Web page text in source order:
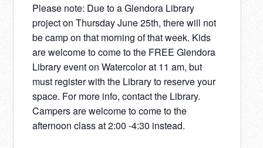
Please note: Due to a Glendora Library
project on Thursday June 25th, there will not
be camp on that morning of that week. Kids
are welcome to come to the FREE Glendora
Library event on Watercolor at 11 am, but
must register with the Library to reserve your
space. For more info, contact the Library.
Campers are welcome to come to the
afternoon class at 2:00 -4:30 instead.
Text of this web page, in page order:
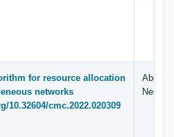
for resource allocation
networks
10.32604/cmc.2022.020309
Abdul
Nemri,
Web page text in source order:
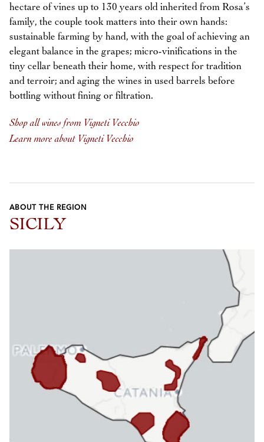
hectare of vines up to 130 years old inherited from Rosa’s
family, the couple took matters into their own hands:
sustainable farming by hand, with the goal of achieving an
elegant balance in the grapes; micro-vinifications in the
tiny cellar beneath their home, with respect for tradition
and terroir; and aging the wines in used barrels before
bottling without fining or filtration.
Shop all wines from Vigneti Vecchio
Learn more about Vigneti Vecchio
ABOUT THE REGION
SICILY
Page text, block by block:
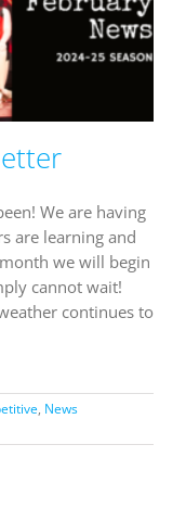
We are having
are learning and
we will begin
cannot wait!
continues to
, News

==*==

Write the data above out exactly. Leave out any pictures.

Web page text in source order:
Please note: Due to a Glendora Library
project on Thursday June 25th, there will not
be camp on that morning of that week. Kids
are welcome to come to the FREE Glendora
Library event on Watercolor at 11 am, but
must register with the Library to reserve your
space. For more info, contact the Library.
Campers are welcome to come to the
afternoon class at 2:00 -4:30 instead.
Text of this web page, in page order:
for resource allocation
networks
10.32604/cmc.2022.020309
Abdul
Nemri,
Web page text in source order:
hectare of vines up to 130 years old inherited from Rosa’s
family, the couple took matters into their own hands:
sustainable farming by hand, with the goal of achieving an
elegant balance in the grapes; micro-vinifications in the
tiny cellar beneath their home, with respect for tradition
and terroir; and aging the wines in used barrels before
bottling without fining or filtration.
Shop all wines from Vigneti Vecchio
Learn more about Vigneti Vecchio
ABOUT THE REGION
SICILY
Page text, block by block:
We are having
are learning and
we will begin
cannot wait!
continues to
, News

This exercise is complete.